The successful candidate will follow a structured training program that is focused on Standard Operating Procedures, Good Manufacturing Practices, learning and understanding the pharmaceutical manufacturing environment, and developing into an effective leader who demonstrates key leadership competencies with a focus on Septodont’s vision, mission, and values. 

Supports coordinating shift changeover by ensuring:  

   - Machinery and human resources are           optimal and report any deficiencies in a       timely fashion. 
   - Availability of components and supplies. 
   - The Production Areas are clean and             organized. 

- Maintains a visible presence on the production floor and assists in resolving issues related to production/output.  
- Assists with Monitors job duties to ensure that all pertinent SOPs are followed and all activities are documented properly. 
- Works with the Production Supervisor II to issue, investigate and rectify Quality Assurance deviations, including: 

   - Revising departmental SOPs and other         GMP documents. 
   - Fixing documentation errors and                 coaching related operators on                     documentation practices. 

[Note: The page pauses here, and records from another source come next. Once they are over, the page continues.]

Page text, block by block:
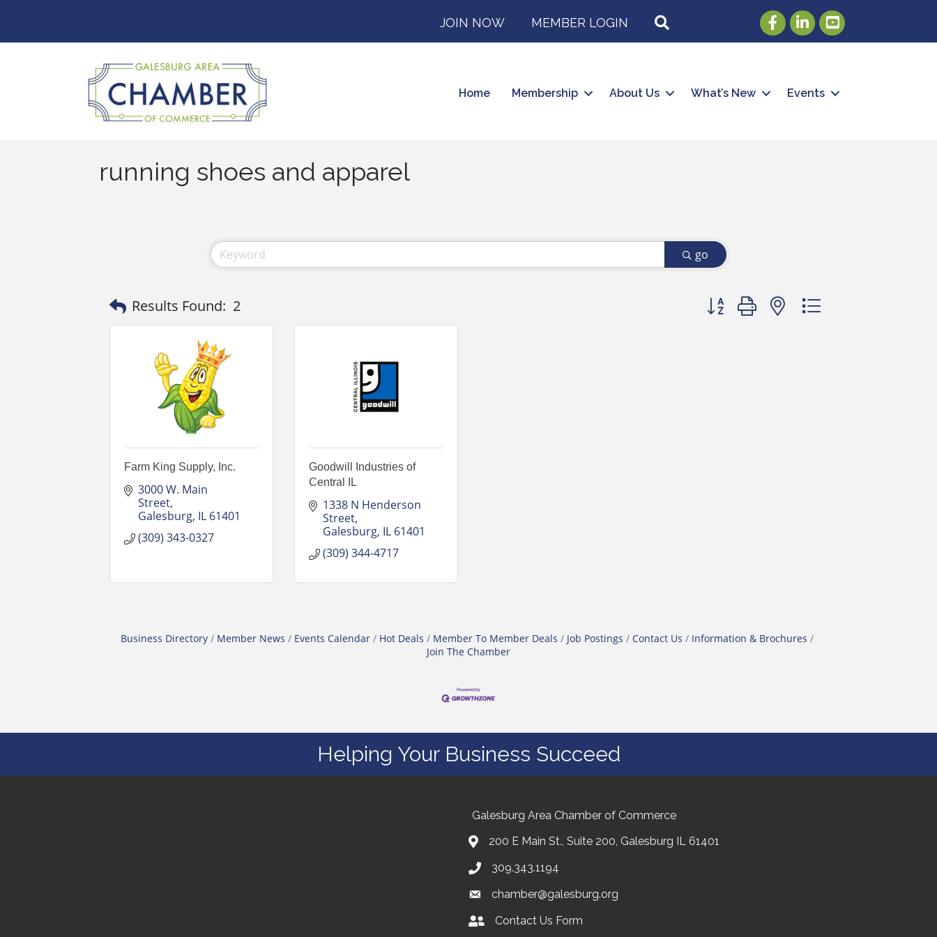
JOIN NOW MEMBER LOGIN FacebookLinkedInYoutube
Home Membership About Us What’s New Events
running shoes and apparel
go
Results Found: 2 Button group with nested dropdown
Farm King Supply, Inc.
3000 W. Main
Street
Galesburg IL 61401
(309) 343-0327
Goodwill Industries of
Central IL
1338 N Henderson
Street
Galesburg IL 61401
(309) 344-4717
Business Directory Member News Events Calendar Hot Deals Member To Member Deals Job Postings Contact Us
Information & Brochures
Join The Chamber
Helping Your Business Succeed
Galesburg Area Chamber of Commerce
200 E Main St., Suite 200, Galesburg IL 61401
309.343.1194
chamber@galesburg.org
Contact UsContact Us Form
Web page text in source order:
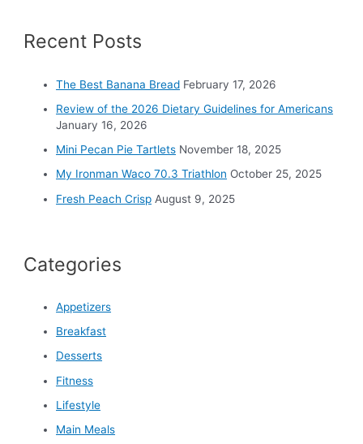
h
Recent Posts
The Best Banana Bread February 17, 2026
Review of the 2026 Dietary Guidelines for Americans
January 16, 2026
Mini Pecan Pie Tartlets November 18, 2025
My Ironman Waco 70.3 Triathlon October 25, 2025
Fresh Peach Crisp August 9, 2025
Categories
Appetizers
Breakfast
Desserts
Fitness
Lifestyle
Main Meals
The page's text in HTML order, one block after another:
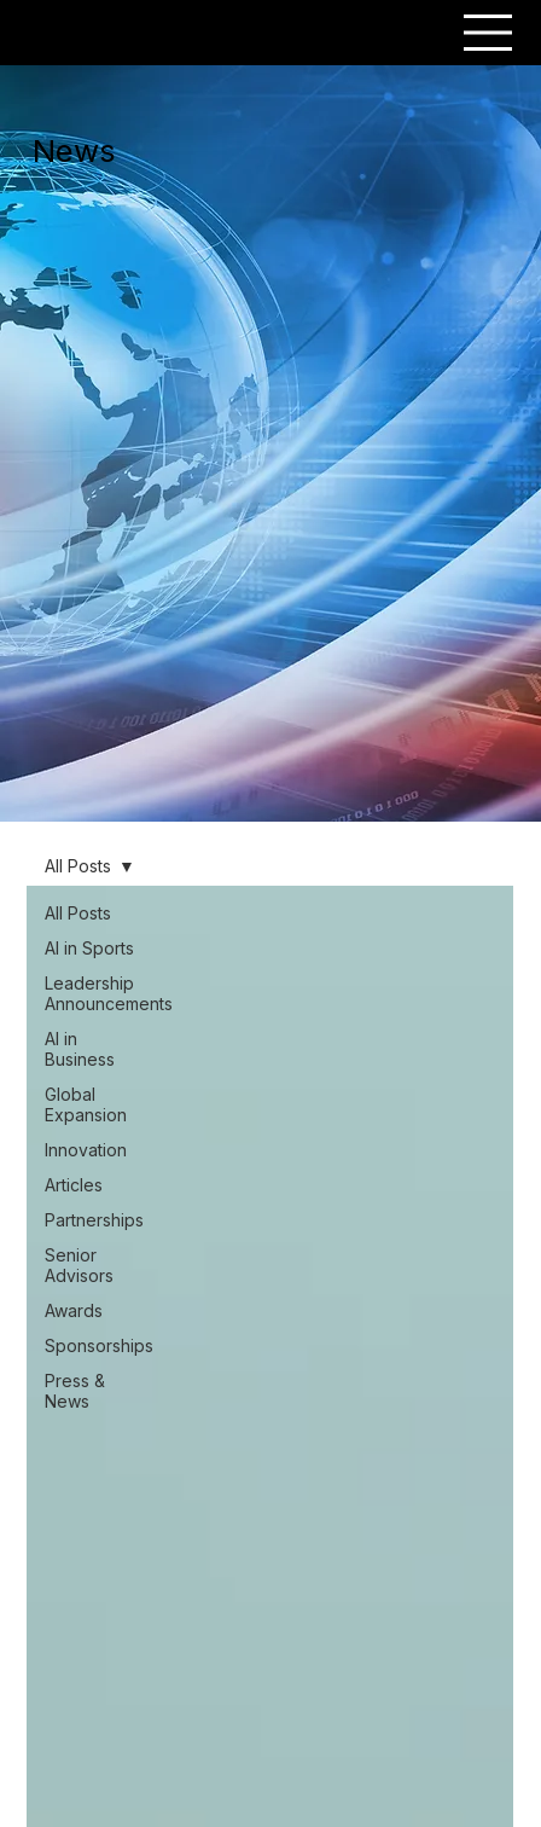
News
All Posts
AI in Sports
Leadership
Announcements
AI in
Business
Global
Expansion
Innovation
Articles
Partnerships
Senior
Advisors
Awards
Sponsorships
Press &
News
All Posts

- Maintains a high degree of co-operation with other departments and participates in cross-departmental activities. 
- Acts as a resource to educate and train direct reports on the Safety Program. Holds employees accountable for following safety rules / regulations. 
- In conjunction with Production Managers and the Human Resources Department, support Employee Relations activities such as: assisting in the completion of employee performance reviews, monitoring performance improvement initiatives and guiding employee improvement action plans, supporting the administration of disciplinary action, and guiding conflict resolution by assisting in the investigation of employee complaints and recommending suitable resolutions.  
- Coordinates new employee training and other training requirements of production staff through reviewing identified training gaps and supporting cross training plans. 
Ensures GMP and regulatory requirements and confirms quality standards are met. 
- Completes Batch Record Reviews and daily shift reports for output, efficiency, downtime and other required matrices. 
- Models the Company Mission, Vision and Values Statements, policies, and current standard business practices. 
- Performs other related duties as required. 
 

Shifts: Weekend Nights: Friday 10pm - 6am; Saturday and Sunday 6pm - 6am; Monday 10pm - 6am; Night: Sunday to Thursday 10pm - 6am.

Education:

- University degree in a Science or Engineering related discipline. 

Experience:
- Demonstrated ability to work as part of a team, building positive relationships with team members. 
- Effective communication skills both verbal and written with the ability to delegate and to work within interdepartmental teams. 
- Excellent customer service and troubleshooting skills. 
- Ability to motivate and to influence. 
- Proven analytical and problem solving skills with the ability to make recommendations.   
- Demonstrated organizational skills with the ability to manage multiple priorities. 
- Must be able to attend all shifts. 

What we offer:

Excellent compensation/benefits package. 
Bonus and reward programs 
Discounted gym memberships 
Programs supporting work life balance 
Employee recognition program 
Professional and personal development programs
Social events and spirit days 
 
We are committed to diversity and inclusion, and thank all applicants in advance; however, we will be corresponding only with those selected for an interview. 
 

In accordance with the Ontario Human Rights Code and the Accessibility for Ontarians with Disabilities Act, we are committed to providing an inclusive and barrier free recruitment and selection process. 
 

Recruitment Fraud – please be aware of recruitment fraud. Novocol Pharmaceutical of Canada Inc. will never ask for banking information, money or any personal information up front. We will only respond to official applications submitted through our careers site.  In addition, we will only use official corporate e-mail addresses (septodont.com or novocolpharma.com)  to communicate with applicants. Should you be contacted without submitting an application, please delete the message and advise your e-mail provider. 
 

Internal Job Posting Grade 9. The due date for internal applicants to apply for this role is August 28, 2024.